Thursday, November 13, 2008

Random Thoughts

1. A few weeks ago, my older nephew, R., was playing in the kitchen. He had been alone in there for a total of about four minutes when I walked in to discover him perched on the sink, cradling something in his miniature hands. He smiled at me.

"Whatcha got, there?"

He turned around and unfolded his hands. Inside were two white pieces of broken ceramic that, moments before I entered the kitchen, used to form a glass thimble.

"Look -j-j-."

"R. did you break that?"

He nodded.

"I see. We need to go show Mommy."

I hoisted him off the sink and we headed to the computer room. R. hung back as I announced his entry.

"C'mon." I said.

He crept through the door, his hands cupping the remains of the glass thimble, and a grin pasted across his face. Having learned from my own experience that one does not smile when admitting the destruction of another's property, I coached him.

"R., you might not want to look quite so proud when you show her the pieces, know what I mean?"

The smile disappeared and he presented the shards to his mother. She was not happy. The thimble, a token from B.'s ancestral Ireland, had been a point of contention for a while. R. begged to play with it and his parents resisted, knowing the damage R.'s four year mitts could wreak.

Their predictions were 100% correct.

"This was Daddy's special thimble from Ireland, where his family is from. He's going to be very sad, R. and your going to have to tell him what you did."

R. contemplated this for a moment. His eyes shellacked themselves in tears. His lip trembled. His chest heaved a small sob.

"Sometimes accidents make us sad and you have apologize." His mother said, assuming, as I did, his anxiety over confessing to his father.

"I'm not crying about that." More muffled tears.

"What are you crying about?"

R. gasped though his sobs "I just gets to me...I don't know what it is....maybe love?...I don't know..."

He doubled over onto the couch, weeping.

2. The word "moist" has been slandered long enough as one of the most hated words in the English language. "Moist" has never bothered me except when paired with something distasteful.

For instance, "Moist Cake" is delicious. "Moist Earwax" is nauseous.

"Moist" is only as bad as the company it keeps.

The word "Yeast", however, is its very own lingual hooligan. "Yeast" is the equivalent to being trapped in a silent room with 23 people eating mayonnaise.

(The very word Mayonnaise, has a similar effect...23 people in a silent room eating Yeast.)

3a.
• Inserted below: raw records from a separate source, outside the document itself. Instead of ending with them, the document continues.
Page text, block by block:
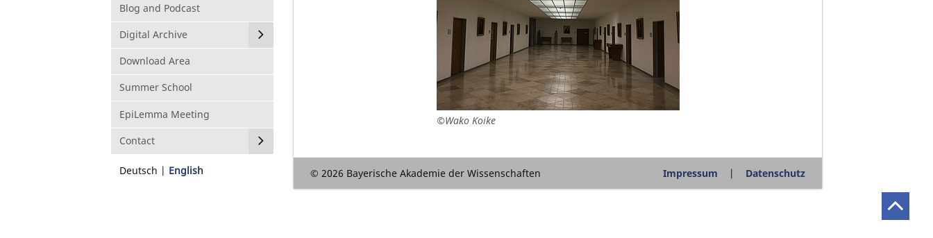
Blog and Podcast
Digital Archive
Download Area
Summer School
EpiLemma Meeting
Contact
Deutsch English
©Wako Koike
© 2026 Bayerische Akademie der Wissenschaften Impressum Datenschutz
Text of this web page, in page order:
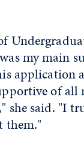
my main
application
of all
she said. "I
them."
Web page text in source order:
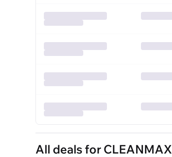
All deals for CLEANMAX
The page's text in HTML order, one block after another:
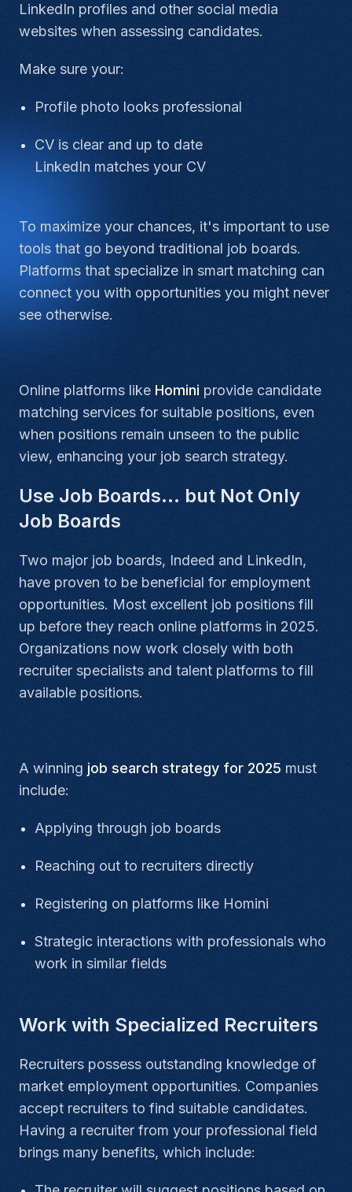
LinkedIn profiles and other social media
websites when assessing candidates.
Make sure your:
Profile photo looks professional
CV is clear and up to date
LinkedIn matches your CV
To maximize your chances, it's important to use
tools that go beyond traditional job boards.
Platforms that specialize in smart matching can
connect you with opportunities you might never
see otherwise.
Online platforms like Homini provide candidate
matching services for suitable positions, even
when positions remain unseen to the public
view, enhancing your job search strategy.
Use Job Boards… but Not Only
Job Boards
Two major job boards, Indeed and LinkedIn,
have proven to be beneficial for employment
opportunities. Most excellent job positions fill
up before they reach online platforms in 2025.
Organizations now work closely with both
recruiter specialists and talent platforms to fill
available positions.
A winning job search strategy for 2025 must
include:
Applying through job boards
Reaching out to recruiters directly
Registering on platforms like Homini
Strategic interactions with professionals who
work in similar fields
Work with Specialized Recruiters
Recruiters possess outstanding knowledge of
market employment opportunities. Companies
accept recruiters to find suitable candidates.
Having a recruiter from your professional field
brings many benefits, which include:
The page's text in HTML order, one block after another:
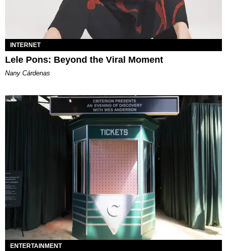
INTERNET
Lele Pons: Beyond the Viral Moment
Nany Cárdenas
ENTERTAINMENT
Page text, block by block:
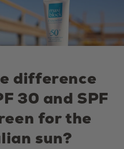
difference
30 and SPF
for the
sun?
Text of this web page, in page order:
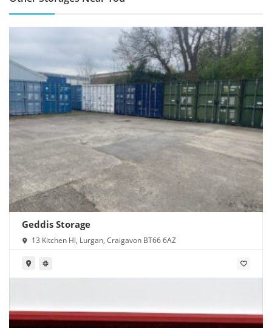
Geddis Storage
13 Kitchen Hl, Lurgan, Craigavon BT66 6AZ
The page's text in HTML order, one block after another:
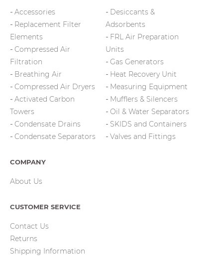
Accessories
Replacement Filter
Elements
Compressed Air
Filtration
Breathing Air
Compressed Air Dryers
Activated Carbon
Towers
Condensate Drains
Condensate Separators
Desiccants &
Adsorbents
FRL Air Preparation
Units
Gas Generators
Heat Recovery Unit
Measuring Equipment
Mufflers & Silencers
Oil & Water Separators
SKIDS and Containers
Valves and Fittings
COMPANY
About Us
CUSTOMER SERVICE
Contact Us
Returns
Shipping Information
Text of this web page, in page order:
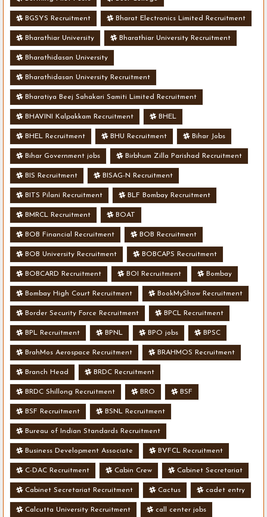
BGSYS Recruitment Bharat Electronics Limited Recruitment
Bharathiar University Bharathiar University Recruitment
Bharathidasan University
Bharathidasan University Recruitment
Bharatiya Beej Sahakari Samiti Limited Recruitment
BHAVINI Kalpakkam Recruitment BHEL
BHEL Recruitment BHU Recruitment Bihar Jobs
Bihar Government jobs Birbhum Zilla Parishad Recruitment
BIS Recruitment BISAG-N Recruitment
BITS Pilani Recruitment BLF Bombay Recruitment
BMRCL Recruitment BOAT
BOB Financial Recruitment BOB Recruitment
BOB University Recruitment BOBCAPS Recruitment
BOBCARD Recruitment BOI Recruitment Bombay
Bombay High Court Recruitment BookMyShow Recruitment
Border Security Force Recruitment BPCL Recruitment
BPL Recruitment BPNL BPO jobs BPSC
BrahMos Aerospace Recruitment BRAHMOS Recruitment
Branch Head BRDC Recruitment
BRDC Shillong Recruitment BRO BSF
BSF Recruitment BSNL Recruitment
Bureau of Indian Standards Recruitment
Business Development Associate BVFCL Recruitment
C-DAC Recruitment Cabin Crew Cabinet Secretariat
Cabinet Secretariat Recruitment Cactus cadet entry
Calcutta University Recruitment call center jobs
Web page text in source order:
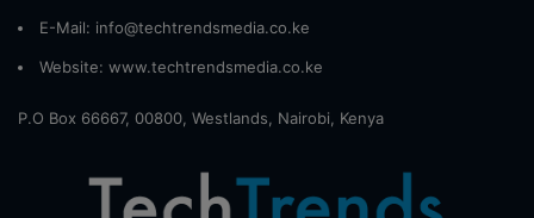
E-Mail: info@techtrendsmedia.co.ke
Website: www.techtrendsmedia.co.ke
P.O Box 66667, 00800, Westlands, Nairobi, Kenya
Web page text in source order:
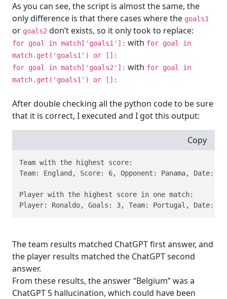
As you can see, the script is almost the same, the
only difference is that there cases where the goals1
or goals2 don’t exists, so it only took to replace:
for goal in match['goals1']: with for goal in
match.get('goals1') or []:
for goal in match['goals2']: with for goal in
match.get('goals1') or []:
After double checking all the python code to be sure
that it is correct, I executed and I got this output:
Copy
Team with the highest score:
Team: England, Score: 6, Opponent: Panama, Date:
Player with the highest score in one match:
Player: Ronaldo, Goals: 3, Team: Portugal, Date:
The team results matched ChatGPT first answer, and
the player results matched the ChatGPT second
answer.
From these results, the answer “Belgium” was a
ChatGPT 5 hallucination, which could have been

The Grey Tedium of Change. After the first terrifying and/or exhilarating days of a major turning point, there comes a time of complete and utter boredom. It's the part no one tells you about.

It's not sexy. It's not dramatic. It's driving in bumper to bumper traffic along a stretch of flat highway, nothing to entertain the eye but a solitary farmhouse or silo in the distance, scratchy lite music on the radio. Everything seems a little grey and hollowed out in the prairie state of I Really Should Be More Together By Now. It borders the states of Disproportionate Emotional Response, Weird Public Crying Fits, and Arizona.
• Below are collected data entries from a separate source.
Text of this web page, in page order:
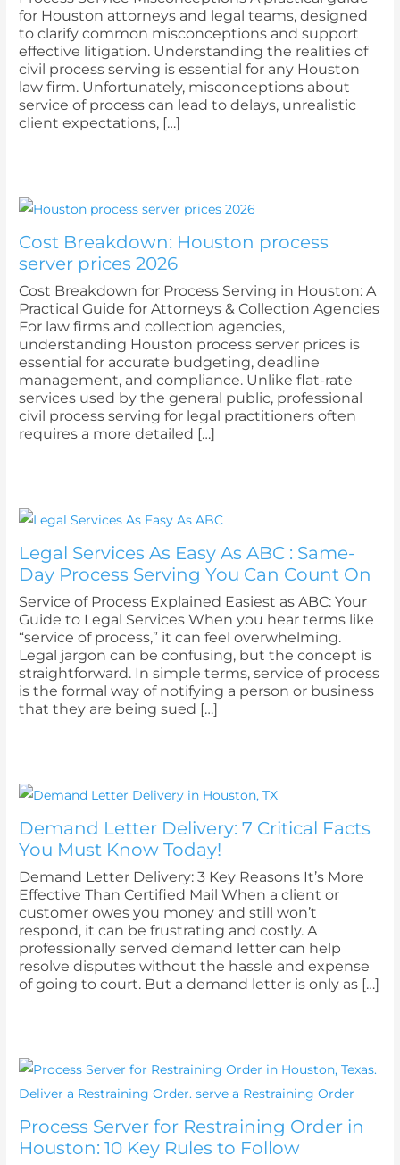
for Houston attorneys and legal teams, designed
to clarify common misconceptions and support
effective litigation. Understanding the realities of
civil process serving is essential for any Houston
law firm. Unfortunately, misconceptions about
service of process can lead to delays, unrealistic
client expectations, […]
Cost Breakdown: Houston process
server prices 2026
Cost Breakdown for Process Serving in Houston: A
Practical Guide for Attorneys & Collection Agencies
For law firms and collection agencies,
understanding Houston process server prices is
essential for accurate budgeting, deadline
management, and compliance. Unlike flat-rate
services used by the general public, professional
civil process serving for legal practitioners often
requires a more detailed […]
Legal Services As Easy As ABC : Same-
Day Process Serving You Can Count On
Service of Process Explained Easiest as ABC: Your
Guide to Legal Services When you hear terms like
“service of process,” it can feel overwhelming.
Legal jargon can be confusing, but the concept is
straightforward. In simple terms, service of process
is the formal way of notifying a person or business
that they are being sued […]
Demand Letter Delivery: 7 Critical Facts
You Must Know Today!
Demand Letter Delivery: 3 Key Reasons It’s More
Effective Than Certified Mail When a client or
customer owes you money and still won’t
respond, it can be frustrating and costly. A
professionally served demand letter can help
resolve disputes without the hassle and expense
of going to court. But a demand letter is only as […]
Process Server for Restraining Order in
Houston: 10 Key Rules to Follow
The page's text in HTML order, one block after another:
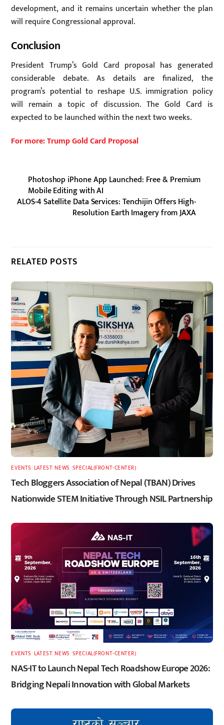
development, and it remains uncertain whether the plan
will require Congressional approval.
Conclusion
President Trump’s Gold Card proposal has generated
considerable debate. As details are finalized, the
program’s potential to reshape U.S. immigration policy
will remain a topic of discussion. The Gold Card is
expected to be launched within the next two weeks.
For more: Trump Gold Card Proposal
Photoshop iPhone App Launched: Free & Premium
Mobile Editing with AI
ALOS-4 Satellite Data Services: Tenchijin Offers High-
Resolution Earth Imagery from JAXA
RELATED POSTS
EVENTS LATEST,NEWS SPECIAL(FRONT-CENTER)
Tech Bloggers Association of Nepal (TBAN) Drives
Nationwide STEM Initiative Through NSIL Partnership
EVENTS LATEST,NEWS SPECIAL(FRONT-CENTER)
NAS-IT to Launch Nepal Tech Roadshow Europe 2026:
Bridging Nepali Innovation with Global Markets
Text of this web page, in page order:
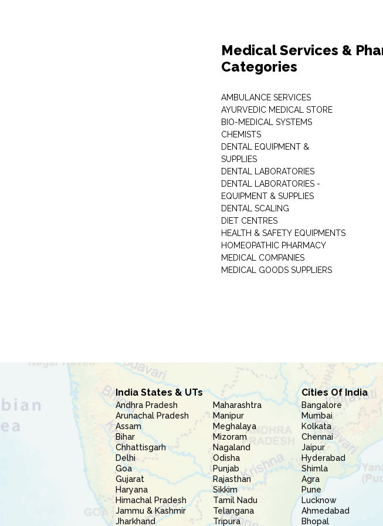
Medical Services &
Categories
AMBULANCE SERVICES
AYURVEDIC MEDICAL STORE
BIO-MEDICAL SYSTEMS
CHEMISTS
DENTAL EQUIPMENT &
SUPPLIES
DENTAL LABORATORIES
DENTAL LABORATORIES -
EQUIPMENT & SUPPLIES
DENTAL SCALING
DIET CENTRES
HEALTH & SAFETY EQUIPMENTS
HOMEOPATHIC PHARMACY
MEDICAL COMPANIES
MEDICAL GOODS SUPPLIERS
India States & UTs
Andhra Pradesh
Arunachal Pradesh
Assam
Bihar
Chhattisgarh
Delhi
Goa
Gujarat
Haryana
Himachal Pradesh
Jammu & Kashmir
Jharkhand
Maharashtra
Manipur
Meghalaya
Mizoram
Nagaland
Odisha
Punjab
Rajasthan
Sikkim
Tamil Nadu
Telangana
Tripura
Cities Of India
Bangalore
Mumbai
Kolkata
Chennai
Jaipur
Hyderabad
Shimla
Agra
Pune
Lucknow
Ahmedabad
Bhopal
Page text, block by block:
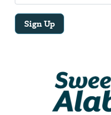
Sign Up

I think the clinical term is malaise.

(And, it rhymes with mayonnaise to boot.)

I can barely even be poetic about it. Jesus, this is my second car analogy in a week.

3b. Along those lines (the doldrums, I mean) why is it that nearly every "turning point" movie about guys dwells in that malaise arena? Most "turning point" movies about women are about how free they are and the exuberance of change. Are guys the only ones who get the white noise sadness and 4-yard stares?
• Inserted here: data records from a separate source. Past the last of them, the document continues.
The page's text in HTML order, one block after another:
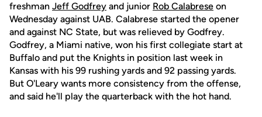
freshman Jeff Godfrey and junior Rob Calabrese on
Wednesday against UAB. Calabrese started the opener
and against NC State, but was relieved by Godfrey.
Godfrey, a Miami native, won his first collegiate start at
Buffalo and put the Knights in position last week in
Kansas with his 99 rushing yards and 92 passing yards.
But O'Leary wants more consistency from the offense,
and said he'll play the quarterback with the hot hand.
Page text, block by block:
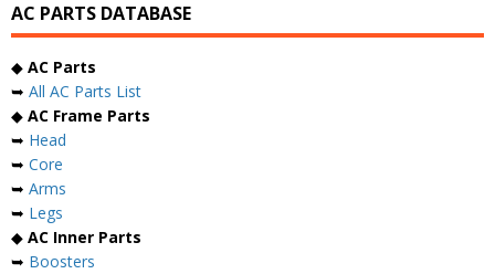
AC PARTS DATABASE
◆ AC Parts
➥ All AC Parts List
◆ AC Frame Parts
➥ Head
➥ Core
➥ Arms
➥ Legs
◆ AC Inner Parts
➥ Boosters
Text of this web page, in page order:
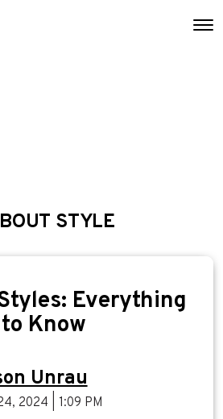
STYLE
Everything
Know
Unrau
2024 | 1:09 PM

4. By some cruel twist, Iron & Wine's The Creek Drank the Cradle has taken up residence in the CD player in the boys room. J. insists, INSISTS, on listening to it over and over, despite my gentle (if increasingly firm) efforts to switch to something a little more upbeat.

I don't care if he is two years old, I'm going to kick this kid's ass.


Erica said...

Regarding point #4: several years ago, a friend of mine's daughter Ariel (who was about 4 or 5 at the time, I think) got in trouble for leaving her toys at the bottom of the stairs where they had been recently stepped on. My friend sent her to her room, and later asked me to take something up there to give to Ariel. When I went into her room, Ariel was sitting in her inflatable chair, all sad and holding a toy, listening to sad Patsy Cline songs on repeat. It was adorable.

Regarding Point #3b: that goes along with what we were talking about a few weeks ago re: lady comedies. Same concept. We can change it.

My word verification is "Mipsi"!!

Crazypants said...

Could R. be more like a Salinger child? I think not, and I love it. Also, you know how I feel about words, and it wasn't right of you to make me read that paragraph.